If using Supabase, enable Point-in-Time Recovery (PITR) in Project Settings > Database > Backups, then restore to a shadow project to verify. The test must confirm both that decryption succeeds and that the restored data is coherent.

Detection

ID: encrypted-backups-verified
Severity: medium
What to look for: Count all backup configurations and enumerate which are encrypted. Quote the actual encryption setting found. Look for evidence of restore testing — count all verification records and check if the most recent is within 180 days. A backup without encryption enabled does not count as pass.
Pass criteria: At least 1 backup configuration has encryption enabled, AND at least 1 verification record exists within the past 180 days (semi-annual).
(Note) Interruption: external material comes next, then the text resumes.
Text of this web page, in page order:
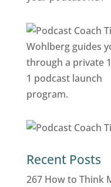
Recent Posts
267 How to Think

Report the count even on pass (e.g., "2 backup configs encrypted, last restore test 2026-01-15").
Fail criteria: Backups are unencrypted (0 encrypted backup configs), or no verification within 180 days (0 recent test records).
Skip (N/A) when: Project is stateless with no persistent data, or uses a provider that handles backups — cite the actual provider found.
Detail on fail: "0 of 2 backup configurations have encryption enabled" or "Backups encrypted but last verification 540 days ago — exceeds 180-day maximum"
Remediation:
- Enable encrypted backups via your database provider (AWS RDS backup encryption, Supabase automated backups with encryption, etc.).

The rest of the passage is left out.